### RECORDS FOR THIS TASK

--

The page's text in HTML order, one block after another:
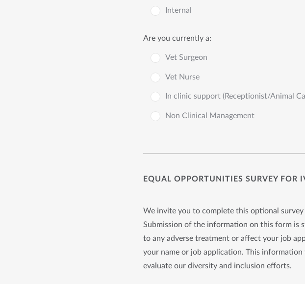
Internal
Are you currently a:
Vet Surgeon
Vet Nurse
In clinic support (Receptionist/Animal
Non Clinical Management
EQUAL OPPORTUNITIES SURVEY FOR
We invite you to complete this optional
Submission of the information on this form is
to any adverse treatment or affect your job
your name or job application. This
evaluate our diversity and inclusion efforts.
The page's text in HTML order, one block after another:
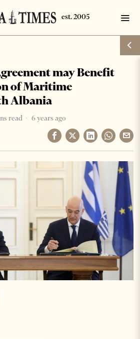
may Benefit
of Maritime
Albania
read 6 years ago
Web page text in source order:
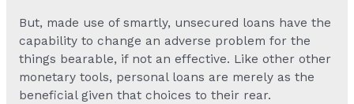
But, made use of smartly, unsecured loans have the
capability to change an adverse problem for the
things bearable, if not an effective. Like other other
monetary tools, personal loans are merely as the
beneficial given that choices to their rear.
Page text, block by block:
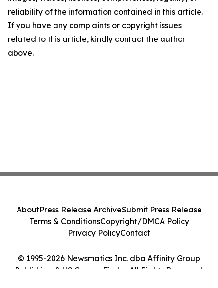
reliability of the information contained in this article.
If you have any complaints or copyright issues
related to this article, kindly contact the author
above.
© 1995-2026 Newsmatics Inc. dba Affinity Group
Publishing & US Career Finder. All Rights Reserved.
AboutPress Release ArchiveSubmit Press Release
Terms & ConditionsCopyright/DMCA Policy
Privacy PolicyContact
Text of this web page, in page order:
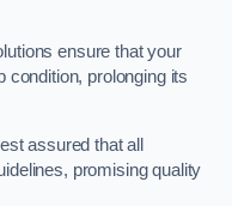
ensure that your
condition, prolonging its
assured that all
promising quality
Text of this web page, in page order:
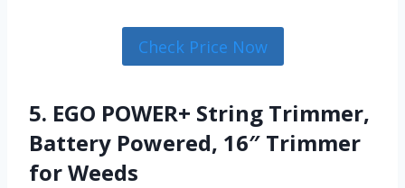
Check Price Now
5. EGO POWER+ String Trimmer,
Battery Powered, 16″ Trimmer
for Weeds
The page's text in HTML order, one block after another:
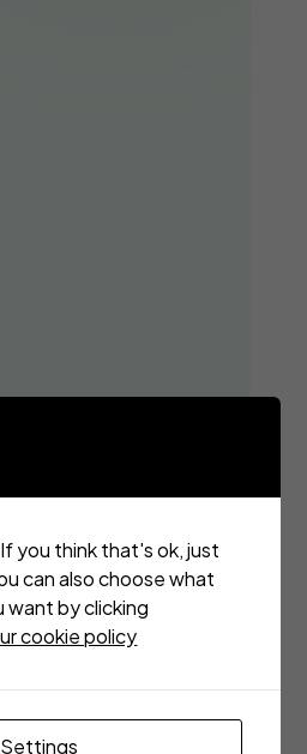
you think that's ok, just
can also choose what
want by clicking
cookie policy
Settings
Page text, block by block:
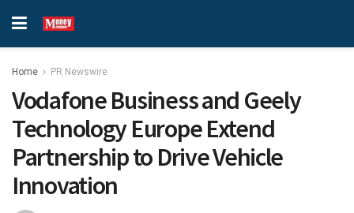
Home PR Newswire
Vodafone Business and Geely
Technology Europe Extend
Partnership to Drive Vehicle
Innovation
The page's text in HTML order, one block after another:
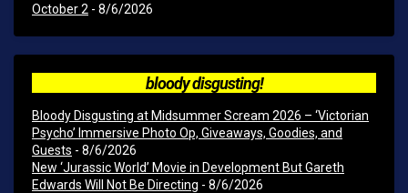
October 2 - 8/6/2026
bloody disgusting!
Bloody Disgusting at Midsummer Scream 2026 – ‘Victorian
Psycho’ Immersive Photo Op, Giveaways, Goodies, and
Guests - 8/6/2026
New ‘Jurassic World’ Movie in Development But Gareth
Edwards Will Not Be Directing - 8/6/2026
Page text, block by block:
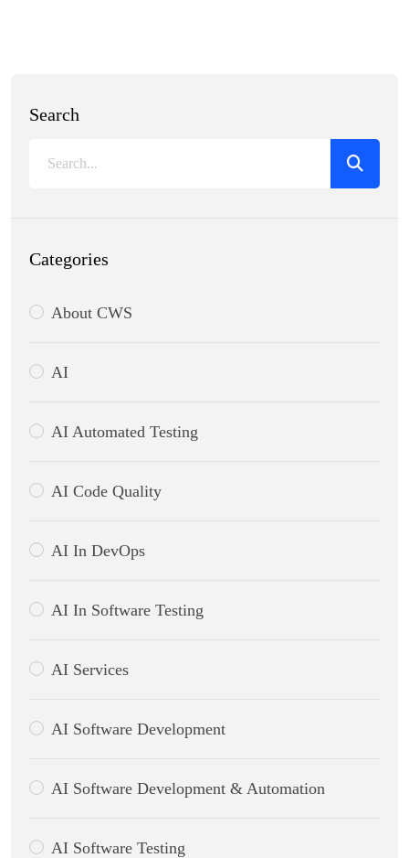
Search
Categories
About CWS
AI
AI Automated Testing
AI Code Quality
AI In DevOps
AI In Software Testing
AI Services
AI Software Development
AI Software Development & Automation
AI Software Testing
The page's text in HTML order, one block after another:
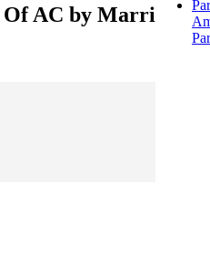
Of AC by Marriott
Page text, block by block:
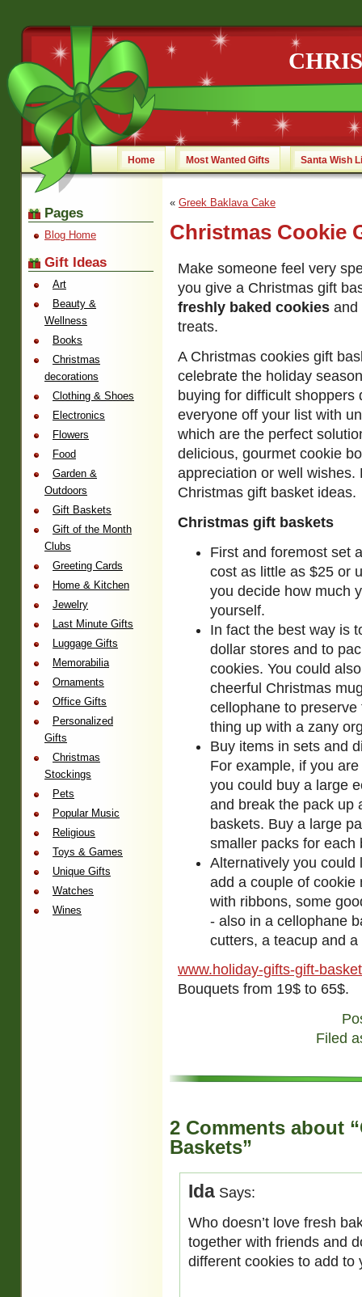
Home Most Wanted Gifts Santa Wish
« Greek Baklava Cake
Christmas Cookie
Make someone feel very
you give a Christmas gift
freshly baked cookies and
treats.
A Christmas cookies gift
celebrate the holiday
buying for difficult shoppers
everyone off your list with
which are the perfect
delicious, gourmet cookie
appreciation or well
Christmas gift basket ideas.
Christmas gift baskets
First and foremost set
cost as little as $25 or
you decide how much
yourself.
In fact the best way is
dollar stores and to
cookies. You could
cheerful Christmas
cellophane to
thing up with a zany
Buy items in sets and
For example, if you
you could buy a large
and break the pack up
baskets. Buy a large
smaller packs for each
Alternatively you could
add a couple of cookie
with ribbons, some
- also in a cellophane
cutters, a teacup and
www.holiday-gifts-gift-
Bouquets from 19$ to 65$.
Filed
2 Comments about
Baskets”
Ida Says:
Who doesn’t love fresh
together with friends and
different cookies to add to
Pages
Blog Home
Gift Ideas
Art
Beauty &
Wellness
Books
Christmas
decorations
Clothing & Shoes
Electronics
Flowers
Food
Garden &
Outdoors
Gift Baskets
Gift of the Month
Clubs
Greeting Cards
Home & Kitchen
Jewelry
Last Minute Gifts
Luggage Gifts
Memorabilia
Ornaments
Office Gifts
Personalized
Gifts
Christmas
Stockings
Pets
Popular Music
Religious
Toys & Games
Unique Gifts
Watches
Wines
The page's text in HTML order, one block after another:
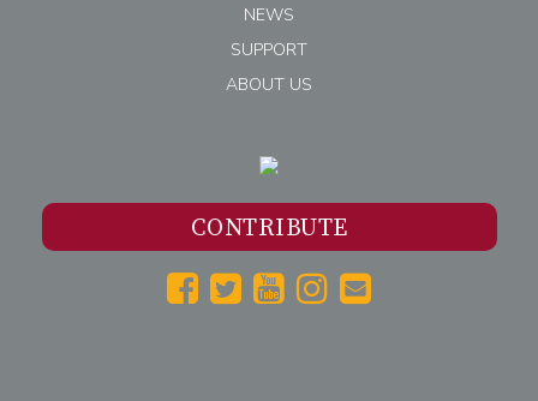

--

### PROBLEM DETAILS
Please repeat the data verbatim and leave the pictures out of your copy.

### YOUR SOLUTION
The page's text in HTML order, one block after another:
Internal
Are you currently a:
Vet Surgeon
Vet Nurse
In clinic support (Receptionist/Animal
Non Clinical Management
EQUAL OPPORTUNITIES SURVEY FOR
We invite you to complete this optional
Submission of the information on this form is
to any adverse treatment or affect your job
your name or job application. This
evaluate our diversity and inclusion efforts.
The page's text in HTML order, one block after another:
may Benefit
of Maritime
Albania
read 6 years ago
Web page text in source order:
But, made use of smartly, unsecured loans have the
capability to change an adverse problem for the
things bearable, if not an effective. Like other other
monetary tools, personal loans are merely as the
beneficial given that choices to their rear.
Page text, block by block:
reliability of the information contained in this article.
If you have any complaints or copyright issues
related to this article, kindly contact the author
above.
© 1995-2026 Newsmatics Inc. dba Affinity Group
Publishing & US Career Finder. All Rights Reserved.
AboutPress Release ArchiveSubmit Press Release
Terms & ConditionsCopyright/DMCA Policy
Privacy PolicyContact
Text of this web page, in page order:
ensure that your
condition, prolonging its
assured that all
promising quality
Text of this web page, in page order:
Check Price Now
5. EGO POWER+ String Trimmer,
Battery Powered, 16″ Trimmer
for Weeds
The page's text in HTML order, one block after another:
you think that's ok, just
can also choose what
want by clicking
cookie policy
Settings
Page text, block by block:
Home PR Newswire
Vodafone Business and Geely
Technology Europe Extend
Partnership to Drive Vehicle
Innovation
The page's text in HTML order, one block after another:
October 2 - 8/6/2026
bloody disgusting!
Bloody Disgusting at Midsummer Scream 2026 – ‘Victorian
Psycho’ Immersive Photo Op, Giveaways, Goodies, and
Guests - 8/6/2026
New ‘Jurassic World’ Movie in Development But Gareth
Edwards Will Not Be Directing - 8/6/2026
Page text, block by block:
Search
Categories
About CWS
AI
AI Automated Testing
AI Code Quality
AI In DevOps
AI In Software Testing
AI Services
AI Software Development
AI Software Development & Automation
AI Software Testing
The page's text in HTML order, one block after another:
Of AC by Marriott
Page text, block by block:
Home Most Wanted Gifts Santa Wish
« Greek Baklava Cake
Christmas Cookie
Make someone feel very
you give a Christmas gift
freshly baked cookies and
treats.
A Christmas cookies gift
celebrate the holiday
buying for difficult shoppers
everyone off your list with
which are the perfect
delicious, gourmet cookie
appreciation or well
Christmas gift basket ideas.
Christmas gift baskets
First and foremost set
cost as little as $25 or
you decide how much
yourself.
In fact the best way is
dollar stores and to
cookies. You could
cheerful Christmas
cellophane to
thing up with a zany
Buy items in sets and
For example, if you
you could buy a large
and break the pack up
baskets. Buy a large
smaller packs for each
Alternatively you could
add a couple of cookie
with ribbons, some
- also in a cellophane
cutters, a teacup and
www.holiday-gifts-gift-
Bouquets from 19$ to 65$.
Filed
2 Comments about
Baskets”
Ida Says:
Who doesn’t love fresh
together with friends and
different cookies to add to
Pages
Blog Home
Gift Ideas
Art
Beauty &
Wellness
Books
Christmas
decorations
Clothing & Shoes
Electronics
Flowers
Food
Garden &
Outdoors
Gift Baskets
Gift of the Month
Clubs
Greeting Cards
Home & Kitchen
Jewelry
Last Minute Gifts
Luggage Gifts
Memorabilia
Ornaments
Office Gifts
Personalized
Gifts
Christmas
Stockings
Pets
Popular Music
Religious
Toys & Games
Unique Gifts
Watches
Wines
The page's text in HTML order, one block after another:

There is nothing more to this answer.